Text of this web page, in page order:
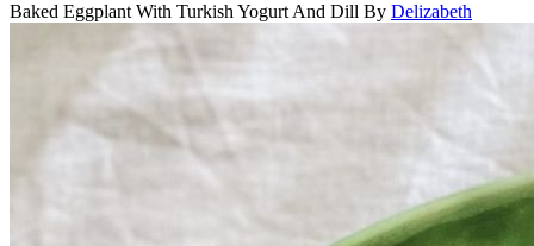
Baked Eggplant With Turkish Yogurt And Dill By Delizabeth
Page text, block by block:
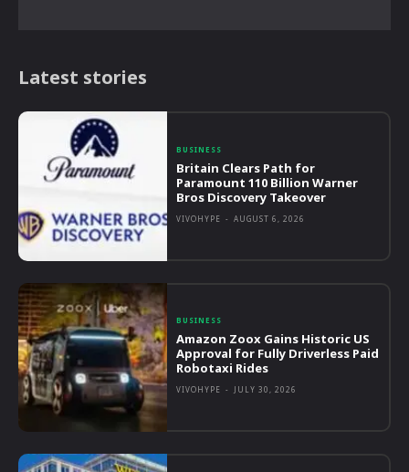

* _Assignment_
What's needed is every line above, retyped exactly and free of pictures.

* _Response for this exercise_
Text of this web page, in page order:
Baked Eggplant With Turkish Yogurt And Dill By Delizabeth
Page text, block by block:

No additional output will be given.